TASK STATEMENT
Return the data below exactly as given, except for the images.

[Records from a collection]
════════════════

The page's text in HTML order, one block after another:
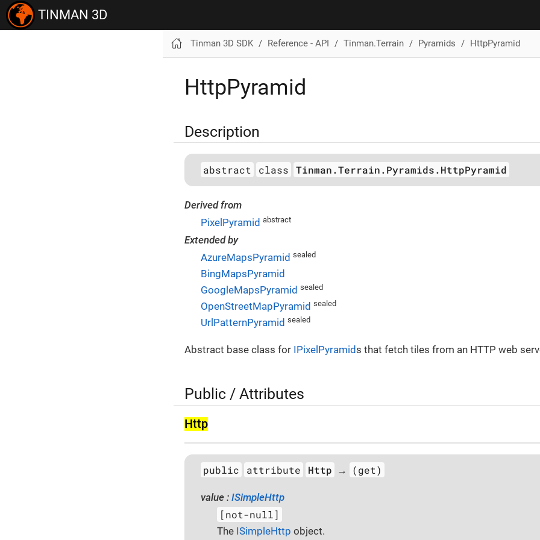
TINMAN 3D
Tinman 3D SDK Reference - API Tinman.Terrain Pyramids HttpPyramid
HttpPyramid
Description
abstract class Tinman.Terrain.Pyramids.HttpPyramid
Derived from
PixelPyramid abstract
Extended by
AzureMapsPyramid sealed
BingMapsPyramid
GoogleMapsPyramid sealed
OpenStreetMapPyramid sealed
UrlPatternPyramid sealed
Abstract base class for IPixelPyramids that fetch tiles from an HTTP web
Public / Attributes
Http
public attribute Http → (get)
value : ISimpleHttp
[not-null]
The ISimpleHttp object.
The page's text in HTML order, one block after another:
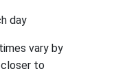
day
vary by
closer to
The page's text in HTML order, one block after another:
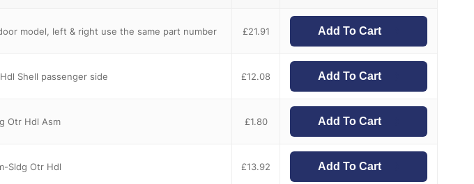
model, left & right use the same part number £21.91 Add To Cart
Shell passenger side £12.08 Add To Cart
Otr Hdl Asm £1.80 Add To Cart
Sldg Otr Hdl £13.92 Add To Cart
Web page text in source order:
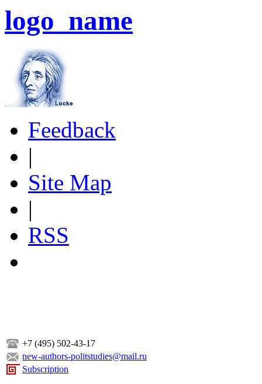
logo_name
Feedback
|
Site Map
|
RSS
+7 (495) 502-43-17
new-authors-politstudies@mail.ru
Subscription

════════════════

SOLVED EXERCISE
The page's text in HTML order, one block after another:
TINMAN 3D
Tinman 3D SDK Reference - API Tinman.Terrain Pyramids HttpPyramid
HttpPyramid
Description
abstract class Tinman.Terrain.Pyramids.HttpPyramid
Derived from
PixelPyramid abstract
Extended by
AzureMapsPyramid sealed
BingMapsPyramid
GoogleMapsPyramid sealed
OpenStreetMapPyramid sealed
UrlPatternPyramid sealed
Abstract base class for IPixelPyramids that fetch tiles from an HTTP web
Public / Attributes
Http
public attribute Http → (get)
value : ISimpleHttp
[not-null]
The ISimpleHttp object.
The page's text in HTML order, one block after another:
day
vary by
closer to
The page's text in HTML order, one block after another:
model, left & right use the same part number £21.91 Add To Cart
Shell passenger side £12.08 Add To Cart
Otr Hdl Asm £1.80 Add To Cart
Sldg Otr Hdl £13.92 Add To Cart
Web page text in source order:
logo_name
Feedback
|
Site Map
|
RSS
+7 (495) 502-43-17
new-authors-politstudies@mail.ru
Subscription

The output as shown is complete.